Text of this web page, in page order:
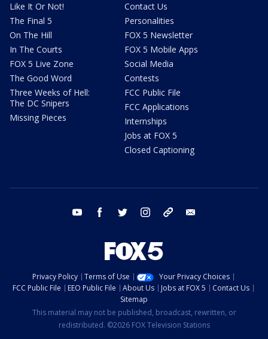
Like It Or Not!
The Final 5
On The Hill
In The Courts
FOX 5 Live Zone
The Good Word
Three Weeks of Hell:
The DC Snipers
Missing Pieces
Contact Us
Personalities
FOX 5 Newsletter
FOX 5 Mobile Apps
Social Media
Contests
FCC Public File
FCC Applications
Internships
Jobs at FOX 5
Closed Captioning
youtube facebook twitter instagram tiktok
Privacy Policy Terms of Use
Your Privacy Choices
FCC Public File
EEO Public File About Us Jobs at FOX 5
Contact Us
Sitemap
This material may not be published, broadcast, rewritten, or
redistributed. ©2026 FOX Television Stations
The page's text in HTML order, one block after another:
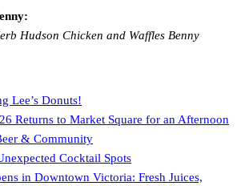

| Your objective |
An exact copy of the entries above is needed, with the pictures removed.

| Response to this task |
Text of this web page, in page order:
Like It Or Not!
The Final 5
On The Hill
In The Courts
FOX 5 Live Zone
The Good Word
Three Weeks of Hell:
The DC Snipers
Missing Pieces
Contact Us
Personalities
FOX 5 Newsletter
FOX 5 Mobile Apps
Social Media
Contests
FCC Public File
FCC Applications
Internships
Jobs at FOX 5
Closed Captioning
youtube facebook twitter instagram tiktok
Privacy Policy Terms of Use
Your Privacy Choices
FCC Public File
EEO Public File About Us Jobs at FOX 5
Contact Us
Sitemap
This material may not be published, broadcast, rewritten, or
redistributed. ©2026 FOX Television Stations
The page's text in HTML order, one block after another:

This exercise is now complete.